1. Introduction
COVID-19 has totaled more than 100 million cases and more than 2.5 million deaths worldwide as of 17 March 2021. To date, several clinical risk factors for poor COVID-19 outcome have been identified (e.g., age, body mass index (BMI), cardiovascular comorbidities, and humoral immune response), but controversy exists about the role of previous immunity to related coronaviruses. Antibodies against SARS CoV-2 have been shown to correlate with clinical outcome in several large trials, with positivity for anti-spike receptor-binding domain predictive for survival [1]. Theoretically, cross-reacting anti-SARS CoV-2 antibodies could facilitate infection of angiotensin-converting enzyme 2 (ACE-2)-deficient cell types via Fc receptors, and lead to increased viral replication within the body. The phenomenon, called original antigenic sin (OAS) or antibody-dependent enhancement (ADE) of infection, is well known for different viral families (e.g., Dengue virus, Yellow Fever virus, human immunodeficiency virus type 1, respiratory syncytial virus (RSV), Hantavirus, Ebola virus, West Nile virus, etc.) and different coronaviruses, including SARS CoV-2 [2,3]. Different species of alphacoronaviruses and betacoronaviruses infect humans, having variable degrees of similarity and potential cross-reactivity to SARS CoV-2. In silico analysis shows that OC43, HKU1, 229E, and NL63 are expected to induce immune memory against SARS CoV-2 by sharing protein fragments (antigen epitopes) for presentation to the immune system by MHC class I [4]. We thus investigated whether previous immunity to the seasonal (endemic) coronaviruses could affect the clinical outcome of COVID-19.
2. Materials and Methods
2.1. Patients
In total, 78 consecutive COVID-19 patients (defined as having a SARS CoV-2-positive nasopharyngeal swab with real-time RT-PCR) attending the COVID-19 hospital units were enrolled in the study. The study protocol was approved by the internal review board (protocol number: 165/2020) and all patients provided informed consent. Clinical outcomes were registered according to the highest rank in the World Health Organization’s (WHO) ordinal scale of COVID-19 severity [5]: no limitation of activities (1), limitation of activities (2), hospitalized without oxygen therapy (3), oxygen by mask or nasal prongs (4), non-invasive ventilation or high-flow oxygen (5), intubation and mechanical ventilation (6), ventilation with additional organ support (7), or death (8).
2.2. Serology
As per diagnostic protocols, the patients were tested for anti-SARS CoV-2 antibodies using the Liaison S1/S2 IgG assay (DiaSorin, Saluggia, Italy). The residual serum samples were also tested using a recently marketed line immunoassay recomLine SARS CoV-2 IgG (Mikrogen Diagnostik GmbH, Neuried, Germany). The strip test simultaneously detects IgG against nucleoproteins (NP) of seasonal coronaviruses 229E, NL63, OC43, HKU1, and to 3 different antigens of SARS-CoV-2 (nucleoprotein, S1 Spike subunit, and receptor-binding domain, RBD). Intensity of the detected antigen bands were determined by automated reading.
2.3. Statistical Analysis
Standard statistical methods were used to describe patients’ demographics (age, sex), clinical status (comorbidities and other previous infections), and antibodies against NP of HCoV-229E (NP.229E), HCoV-NL63 (NP.NL63), HCoV-OC43 (NP.OC43), HCoV-HKU1 (NP.HKU1), and 3 different antigens of SARS CoV-2 (NP.SARS.2, RBD.SARS.2, S1.SARS.2).

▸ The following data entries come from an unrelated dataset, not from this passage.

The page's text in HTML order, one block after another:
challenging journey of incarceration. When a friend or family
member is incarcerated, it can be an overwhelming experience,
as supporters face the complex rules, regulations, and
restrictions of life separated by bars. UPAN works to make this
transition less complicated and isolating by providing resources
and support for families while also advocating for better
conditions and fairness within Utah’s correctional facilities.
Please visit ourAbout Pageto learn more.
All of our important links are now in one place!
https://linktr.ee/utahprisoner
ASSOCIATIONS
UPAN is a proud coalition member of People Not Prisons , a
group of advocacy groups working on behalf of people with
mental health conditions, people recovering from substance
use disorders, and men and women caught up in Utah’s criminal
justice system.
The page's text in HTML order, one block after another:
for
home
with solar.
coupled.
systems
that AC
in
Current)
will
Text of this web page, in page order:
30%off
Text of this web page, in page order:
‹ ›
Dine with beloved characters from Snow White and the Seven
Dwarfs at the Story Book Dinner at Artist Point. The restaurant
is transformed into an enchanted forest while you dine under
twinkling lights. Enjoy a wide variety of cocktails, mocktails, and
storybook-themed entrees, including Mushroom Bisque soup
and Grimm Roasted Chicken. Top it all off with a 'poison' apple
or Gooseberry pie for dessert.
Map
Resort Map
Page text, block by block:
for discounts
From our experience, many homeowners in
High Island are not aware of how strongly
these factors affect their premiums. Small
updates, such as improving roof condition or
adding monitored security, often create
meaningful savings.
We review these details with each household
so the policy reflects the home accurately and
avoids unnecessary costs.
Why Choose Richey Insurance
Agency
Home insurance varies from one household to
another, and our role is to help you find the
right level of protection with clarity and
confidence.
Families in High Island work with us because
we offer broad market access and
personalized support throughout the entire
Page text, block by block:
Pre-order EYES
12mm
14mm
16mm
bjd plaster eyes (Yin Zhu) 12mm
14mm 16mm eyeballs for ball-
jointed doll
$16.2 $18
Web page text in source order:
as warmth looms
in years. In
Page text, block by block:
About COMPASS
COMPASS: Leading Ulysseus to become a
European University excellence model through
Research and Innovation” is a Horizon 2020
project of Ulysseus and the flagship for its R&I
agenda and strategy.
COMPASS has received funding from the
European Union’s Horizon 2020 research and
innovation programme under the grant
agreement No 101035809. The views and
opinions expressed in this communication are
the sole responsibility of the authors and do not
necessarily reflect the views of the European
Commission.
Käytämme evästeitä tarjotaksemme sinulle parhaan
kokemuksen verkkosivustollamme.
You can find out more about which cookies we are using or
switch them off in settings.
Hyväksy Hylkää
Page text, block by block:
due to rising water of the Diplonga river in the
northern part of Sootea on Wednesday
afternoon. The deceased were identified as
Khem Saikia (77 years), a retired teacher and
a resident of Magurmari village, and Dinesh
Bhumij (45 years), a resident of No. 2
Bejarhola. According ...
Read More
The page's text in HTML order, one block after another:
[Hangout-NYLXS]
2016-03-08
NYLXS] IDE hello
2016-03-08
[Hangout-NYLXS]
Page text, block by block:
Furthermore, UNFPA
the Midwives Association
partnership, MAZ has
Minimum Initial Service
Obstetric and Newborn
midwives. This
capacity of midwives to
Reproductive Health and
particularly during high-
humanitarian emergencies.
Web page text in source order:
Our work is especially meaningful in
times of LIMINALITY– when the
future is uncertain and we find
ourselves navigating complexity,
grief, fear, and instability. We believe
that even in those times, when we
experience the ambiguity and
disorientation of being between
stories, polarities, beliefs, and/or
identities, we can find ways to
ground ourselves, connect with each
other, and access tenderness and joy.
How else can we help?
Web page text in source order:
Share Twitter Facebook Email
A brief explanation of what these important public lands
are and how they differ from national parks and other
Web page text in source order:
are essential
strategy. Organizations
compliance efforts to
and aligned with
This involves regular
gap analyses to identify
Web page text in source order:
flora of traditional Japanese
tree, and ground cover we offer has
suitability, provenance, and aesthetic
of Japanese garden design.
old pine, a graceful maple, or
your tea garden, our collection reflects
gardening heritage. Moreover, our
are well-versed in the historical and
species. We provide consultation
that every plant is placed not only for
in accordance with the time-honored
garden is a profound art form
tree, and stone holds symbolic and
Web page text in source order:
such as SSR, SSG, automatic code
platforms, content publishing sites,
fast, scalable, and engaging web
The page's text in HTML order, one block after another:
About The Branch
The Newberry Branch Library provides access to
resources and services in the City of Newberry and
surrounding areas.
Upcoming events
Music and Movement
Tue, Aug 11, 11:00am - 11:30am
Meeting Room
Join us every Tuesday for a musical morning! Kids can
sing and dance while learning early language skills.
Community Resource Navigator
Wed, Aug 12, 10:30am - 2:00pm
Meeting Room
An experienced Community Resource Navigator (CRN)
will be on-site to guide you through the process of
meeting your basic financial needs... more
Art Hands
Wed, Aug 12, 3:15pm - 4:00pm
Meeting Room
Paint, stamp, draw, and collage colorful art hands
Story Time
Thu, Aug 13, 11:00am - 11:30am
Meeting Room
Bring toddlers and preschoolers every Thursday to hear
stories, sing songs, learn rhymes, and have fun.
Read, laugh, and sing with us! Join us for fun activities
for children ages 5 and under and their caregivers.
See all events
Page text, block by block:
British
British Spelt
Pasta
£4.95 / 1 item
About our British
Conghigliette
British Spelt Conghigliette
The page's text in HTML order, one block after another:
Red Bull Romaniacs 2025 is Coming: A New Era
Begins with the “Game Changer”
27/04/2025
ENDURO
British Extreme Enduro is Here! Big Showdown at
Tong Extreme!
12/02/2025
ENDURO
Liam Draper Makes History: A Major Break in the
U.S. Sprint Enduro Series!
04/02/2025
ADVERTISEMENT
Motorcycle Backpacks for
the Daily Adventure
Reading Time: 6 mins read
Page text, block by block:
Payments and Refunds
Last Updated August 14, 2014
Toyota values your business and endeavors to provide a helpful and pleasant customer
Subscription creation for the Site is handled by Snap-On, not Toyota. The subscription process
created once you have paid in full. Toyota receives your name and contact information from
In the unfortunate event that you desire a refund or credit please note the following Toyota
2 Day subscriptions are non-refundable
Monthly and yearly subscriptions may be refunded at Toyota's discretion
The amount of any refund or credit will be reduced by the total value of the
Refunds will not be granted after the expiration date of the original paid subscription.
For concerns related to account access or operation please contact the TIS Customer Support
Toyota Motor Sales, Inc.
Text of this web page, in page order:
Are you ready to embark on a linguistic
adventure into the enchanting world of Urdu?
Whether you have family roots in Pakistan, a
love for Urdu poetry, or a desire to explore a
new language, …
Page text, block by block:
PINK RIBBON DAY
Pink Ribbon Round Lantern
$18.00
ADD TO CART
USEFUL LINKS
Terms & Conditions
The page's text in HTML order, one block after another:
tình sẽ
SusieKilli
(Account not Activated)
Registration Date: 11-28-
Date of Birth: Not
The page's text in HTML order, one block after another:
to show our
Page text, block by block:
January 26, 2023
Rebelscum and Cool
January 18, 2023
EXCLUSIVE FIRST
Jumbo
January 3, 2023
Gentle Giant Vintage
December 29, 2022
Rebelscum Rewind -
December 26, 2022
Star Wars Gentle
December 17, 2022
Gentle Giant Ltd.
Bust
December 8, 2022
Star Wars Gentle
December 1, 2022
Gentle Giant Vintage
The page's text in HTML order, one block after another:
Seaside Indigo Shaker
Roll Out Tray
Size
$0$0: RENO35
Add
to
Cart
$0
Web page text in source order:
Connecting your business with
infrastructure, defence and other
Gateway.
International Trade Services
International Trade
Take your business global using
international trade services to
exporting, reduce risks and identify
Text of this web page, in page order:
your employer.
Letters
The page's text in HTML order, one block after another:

A frequency analysis was conducted for the considered outcome “maximal WHO score” during the disease course. This dependent variable was defined by the different levels of disease, from score 0 corresponding to an asymptomatic status to score 8, indicating severe diseases.
The partial correlation coefficients were used to measure the relationship between the different independent variables adjusted for sex and age. In particular, we focused our analysis on the nucleocapsid proteins (NP) of NP.229E, NP.NL63, NP.OC43, and NP.HKU1, applying a graphical analysis to describe the relation between them.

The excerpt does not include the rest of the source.